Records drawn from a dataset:
================================

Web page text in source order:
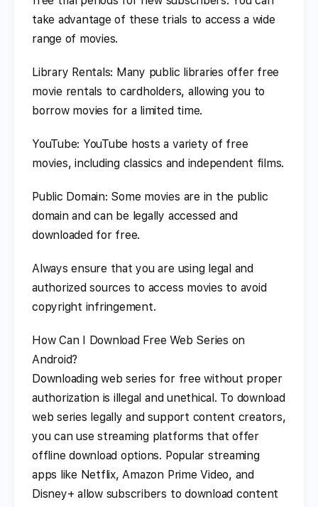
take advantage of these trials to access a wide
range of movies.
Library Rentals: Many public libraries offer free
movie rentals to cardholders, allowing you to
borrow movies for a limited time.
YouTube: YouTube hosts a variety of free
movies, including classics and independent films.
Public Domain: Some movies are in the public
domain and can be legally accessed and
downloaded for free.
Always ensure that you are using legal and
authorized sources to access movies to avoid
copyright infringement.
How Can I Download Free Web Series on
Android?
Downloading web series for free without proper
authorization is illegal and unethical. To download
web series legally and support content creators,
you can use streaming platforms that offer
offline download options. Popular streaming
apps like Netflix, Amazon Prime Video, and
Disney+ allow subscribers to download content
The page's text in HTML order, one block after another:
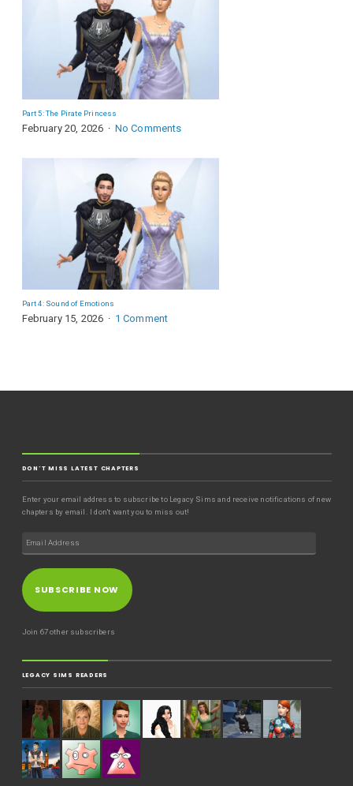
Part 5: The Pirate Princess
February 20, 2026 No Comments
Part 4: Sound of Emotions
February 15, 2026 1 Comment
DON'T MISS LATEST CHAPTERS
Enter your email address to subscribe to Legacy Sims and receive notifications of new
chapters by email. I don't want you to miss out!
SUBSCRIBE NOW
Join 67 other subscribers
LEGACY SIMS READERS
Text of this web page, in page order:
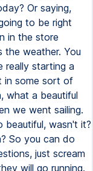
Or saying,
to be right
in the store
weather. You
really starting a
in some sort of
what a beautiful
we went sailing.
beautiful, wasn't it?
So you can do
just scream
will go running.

================================

*INSTRUCTIONS FOR THE TASK*: Show the lines above with "that".

*WRITTEN SOLUTION*:
Always ensure that you are using legal and
you can use streaming platforms that offer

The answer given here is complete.